Несколько лет назад Валин муж, дядя Андрюша, приезжал в Москву пробивать повышенную пенсию за вредность. Аж до министра дошел, но выбил. А ведь она ему и так полагалась. Всю жизнь сварщик. Для заработка пахал как вол по выходным, сверхурочно, лез в самое пекло, на самые вредные работы, варил в закрытых котлах, нажил профзаболевание легких, а при начислении пенсии это ему не было учтено. Понадобилось обойти все инстанции, ехать в Москву, чтоб добавили еще пару десяток. И так во всем, Люда с Валерой, когда приезжали, целыми днями по магазинам. Шмотки, сапожки, сыр, колбаса — ничего тут у них нет. За мясом, говорят, летают в Москву самолетом. Снаряжают соседа, он берет на всех, потом летит другой сосед — тоже социалистическая кооперация. Все надо доставать, все дается с трудом — в этих тисках вся жизнь и им невозможно понять, как это у человека все есть, а он еще чем-то недоволен, вот угодил в тюрьму. От жира взбесился, не иначе. Так я был понят своей родней. Бабушка по матери меня прокляла, теща отрубила, дядья стали смотреть как-то странно, братья, сестра теперь со мной осторожны, даже жена, Наташа, нет-нет и посетует на свою долю, мол, я о ней мало думаю. А о ком же я думаю, когда пишу, разве не о ней, не о них, не о нас ли всех приходится думать, когда имеешь дело с трагедией больного, задушенного общества? Нет, это слишком абстрактно. Надо думать конкретно: о жене, о родных, о детях, о себе, а там пропади все пропадом, остальные пусть как хотят, так и живут, лишь бы нам хорошо.

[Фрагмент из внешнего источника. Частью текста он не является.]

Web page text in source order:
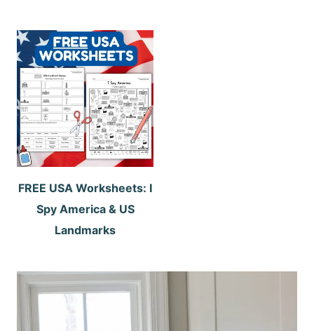
FREE USA Worksheets: I
Spy America & US
Landmarks
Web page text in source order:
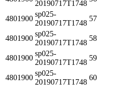
20190717T1748
4801900
sp025-
20190717T1748
57
4801900
sp025-
20190717T1748
58
4801900
sp025-
20190717T1748
59
4801900
sp025-
20190717T1748
60
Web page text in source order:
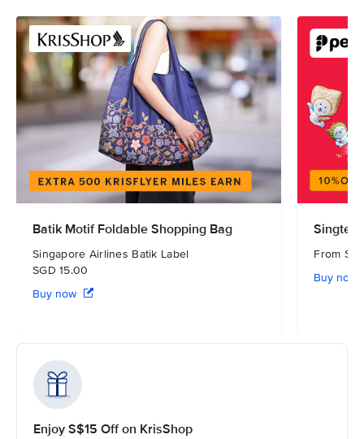
Batik Motif Foldable Shopping Bag
Singapore Airlines Batik Label
SGD 15.00
Buy now
Singtel
From
Buy now
Enjoy S$15 Off on KrisShop
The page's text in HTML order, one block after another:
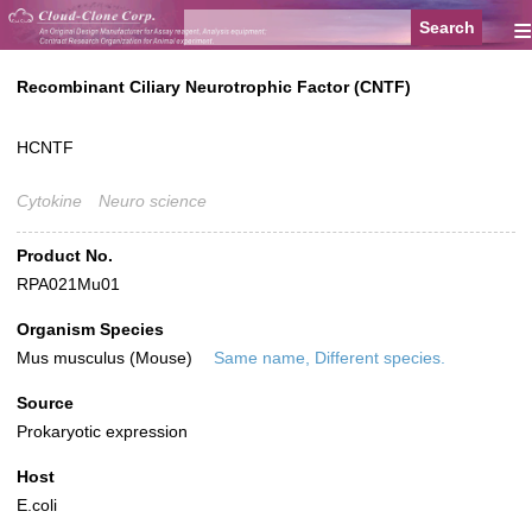
≡
Recombinant Ciliary Neurotrophic Factor (CNTF)
HCNTF
Cytokine Neuro science
Product No.
RPA021Mu01
Organism Species
Mus musculus (Mouse)
Same name, Different species.
Source
Prokaryotic expression
Host
E.coli
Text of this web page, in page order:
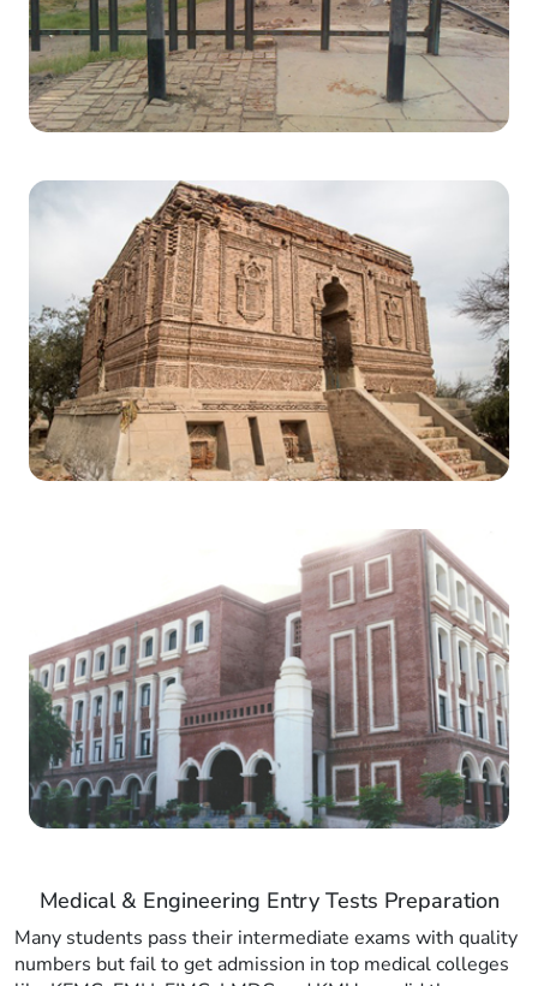
Medical & Engineering Entry Tests Preparation
Many students pass their intermediate exams with quality
numbers but fail to get admission in top medical colleges

Ах, если бы наши личные проблемы зависели только от нас самих. Если б не переплетались они с такими же проблемами других людей — может быть тогда мои родные были бы правы. Но ведь в том-то и дело, что корень наших бед — общий, и, когда я пишу о деспотическом государстве, о разложении общества, я думаю о том, что всем нам травит жизнь, в том числе и мне, и жене, и тетке, и бабушке — всем, а главное нашим детям, не стыдно ли плодить страдальцев, оставляя им такое наследство, они что ли должны наше дерьмо разгребать? Нет, чтобы делать детей, надо сделать для них условия, надо сначала подумать не о себе, а о них. Мои они, что ли, будут дети, если при нынешнем режиме я сам себе не принадлежу? Рабов-то плодить? Собственных детей отдавать на произвол хамской власти? Какой же все-таки тварью надо быть, чтобы не понимать этого? Как жестока эта глупость по отношению к своим же потомкам! Как же они нас должны ненавидеть! Не отсюда ли все эти нынешние молодежные проблемы, растущий бунт против родителей и их мира? Звери и то в неволе плохо размножаются, а мы плодим пленников неограниченной власти ограниченных людей. Не хуже ли мы, родители, этих зверей? Сейчас время такое, что рожать надо не детей, а волю. Всякие роды трудны и мучительны, и жертвенны, но ведь рожаем детей, почему же боимся страданий, когда дело касается гражданской свободы? А ведь она нам сейчас больше нужна, чем дети, потому что она нужна им больше, чем мы сами, родители, испорченные, беспомощные узники бесчеловечной системы. Чтобы думать о семье ли, о детях, надо сначала подумать о том, что их ожидает, чтобы делать детей, надо сделать сносными условия существования. Но как это объяснить людям, даже родственникам, если за слово сажают, если то, что пишешь, приходится прятать, если разговоры подслушивают и не только те, что ведутся по телефону на лагерном свидании? Не понимает родня, стал чужим я для них — этого я никак не ожидал и друзей таких оказалось довольно много, и это стало едва ли не самым горьким открытием для меня со времени ареста. И впервые оно кольнуло меня упреком в полными слез глазах Вали.